The traditional bacterial rooting of the three superkingdoms in sequence-based gene trees is inconsistent with new phylogenetic reconstructions based on genome content of compact protein domains. We find that protein domains at the level of the SCOP superfamily (SF) from sequenced genomes implement with maximum parsimony fully resolved rooted trees. Such genome content trees identify archaea and bacteria (akaryotes) as sister clades that diverge from an akaryote common ancestor, LACA. Several eukaryote sister clades diverge from a eukaryote common ancestor, LECA. LACA and LECA descend in parallel from the most recent universal common ancestor (MRUCA), which is not a bacterium. Rather, MRUCA presents 75% of the unique SFs encoded by extant genomes of the three superkingdoms, each encoding a proteome that partially overlaps all others. This alone implies that the common ancestor to the superkingdoms was very complex. Such ancestral complexity is confirmed by phylogenetic reconstructions. In addition, the divergence of proteomes from the complex ancestor in each superkingdom is both reductive in numbers of unique SFs as well as cumulative in the abundance of surviving SFs. These data suggest that the common ancestor was not the first cell lineage and that modern global phylogeny is the crown of a “recently” re-rooted tree. We suggest that a bottlenecked survivor of an environmental collapse, which preceded the flourishing of the modern crown, seeded the current phylogenetic tree.

Introduction

Charles Darwin's formulations of descent with modification and natural selection were rooted in the Nineteenth Century's Earth sciences and the perspective of long-term, continuous evolution of biological diversity inferred from the geological record [1], [2]. Nevertheless, a concurrent but contrasting view of abrupt evolutionary transition was championed by Georges Cuvier, who, among others, was influenced by observations of cataclysmic shifts of geological strata associated with abrupt breaks in the fossil succession [2]. Likewise, Louis Agassiz recognized the ice ages as powerful environmental signatures capable of punctuating the fossil record [2]. Though the Darwinian view now dominates evolutionary thought, there are six well-documented major global extinctions that have been identified in the most recent 800 MY of the geologic record [3], [4]. Five of these have been identified as global events in a paleontologic record that also is punctuated with numerous less extensive extinctions [3], [4]. The sixth event in the late Neoproterozoic: the so-called “Snowball Earth” may have produced survivors that were the ancestors to the Cambrian radiation [4]. Is the footprint of such a catastrophic event recognizable in the phylogenies of modern organisms?

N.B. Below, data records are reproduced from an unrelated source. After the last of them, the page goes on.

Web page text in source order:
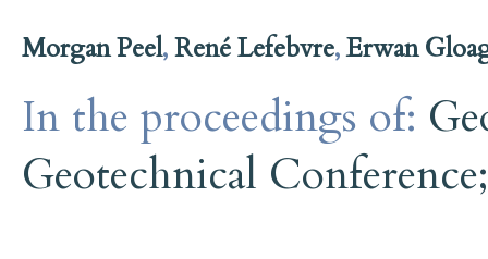
Morgan Peel,René Lefebvre,Erwan
In the proceedings of:
Geotechnical
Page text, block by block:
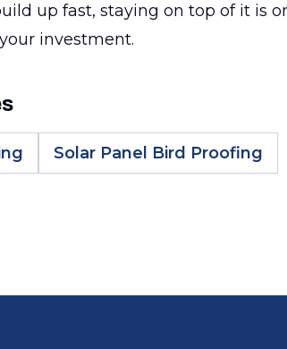
up fast, staying on top of it is
investment.
Solar Panel Bird Proofing

When conditions are so inhospitable to life, as in the Snowball Earth scenario, the culling of species might be so extreme that few clades survive to propagate when conditions become more tolerable. If all but one or a few clades had been eliminated in such a mass extinction, the survivors though originally crown organisms would appear from a present day perspective to be the root ancestors of a new tree of phylogenetic diversity.

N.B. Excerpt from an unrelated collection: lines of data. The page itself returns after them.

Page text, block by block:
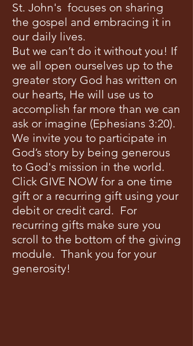
St. John's focuses on sharing
the gospel and embracing it in
our daily lives.
But we can’t do it without you! If
we all open ourselves up to the
greater story God has written on
our hearts, He will use us to
accomplish far more than we can
ask or imagine (Ephesians 3:20).
We invite you to participate in
God’s story by being generous
to God's mission in the world.
Click GIVE NOW for a one time
gift or a recurring gift using your
debit or credit card. For
recurring gifts make sure you
scroll to the bottom of the giving
module. Thank you for your
generosity!
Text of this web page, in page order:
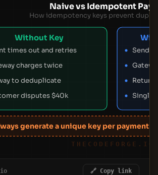
Naive vs Idempotent
How idempotency keys prevent
Without Key
times out and retries
charges twice
to deduplicate
disputes $40k
Send
Single
generate a unique key per payment
THECODEFORGE.IO
🔗 Copy link
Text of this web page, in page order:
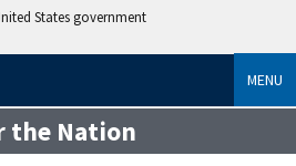
States government
MENU
the Nation
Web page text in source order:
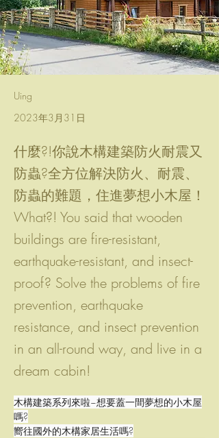
Uing
2023年3月31日
什麼?!你說木構建築防火耐震又
防蟲?全方位解決防火、耐震、
防蟲的難題，住進夢想小木屋！
What?! You said that wooden
buildings are fire-resistant,
earthquake-resistant, and insect-
proof? Solve the problems of fire
prevention, earthquake
resistance, and insect prevention
in an all-round way, and live in a
dream cabin!
木構建築系列來啦~想要蓋一間夢想的小木屋
嗎?
嚮往國外的木構家居生活嗎?

One sure sign that the present crown of the phylogenetic tree had been re-rooted and diversified after a mass extinction would be that an ancestor with an incongruously complex body plan, such as that of a frog, were identified at the root of the modern tree. Frogs are no one's idea of the first cellular common ancestor to the global phylogenetic tree. Equally incongruous would be a genome that encodes three fourths of all the compact protein domains so far identified in proteomes of the three modern superkingdoms. Such a genome is no one's idea of the genome of the ur-ancestor, i.e. the first cell and the root of Earth's first phylogenetic tree. It is just such an incongruously complex genome that we have reconstructed for the most recent universal common ancestor (MRUCA) of the modern crown of global phylogeny. Accordingly, we suggest that the modern crown is a re-diversified tree rooted in complex survivors of mass extinction events that occurred some time before the Cambrian radiation.

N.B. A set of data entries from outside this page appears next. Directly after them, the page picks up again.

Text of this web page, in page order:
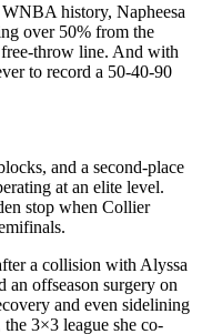
history, Napheesa
over 50% from the
throw line. And with
to record a 50-40-90
and a second-place
at an elite level.
stop when Collier
a collision with Alyssa
an offseason surgery on
and even sidelining
3×3 league she co-

The data supporting these interpretations were obtained by phylogenetic analysis of roughly 1700 compact protein domains, each representing a cohort of structural and functional homologs that were identified by hidden Markov annotation at the level of superfamily in hundreds of genomes [5], [6]. The resulting genome content cladogram (tree) links archaea and bacteria (the akaryotes) as sister clades that diverge from a last akaryote common ancestor (LACA). In parallel, several eukaryote sister clades diverge independently from a last eukaryote common ancestor (LECA). Here, LACA and LECA diverge independently from a more complex MRUCA. Reconstructions of the proteomes of the three ancestors, LACA, LECA and MRUCA confirm the independent divergence of akaryotes and eukaryotes.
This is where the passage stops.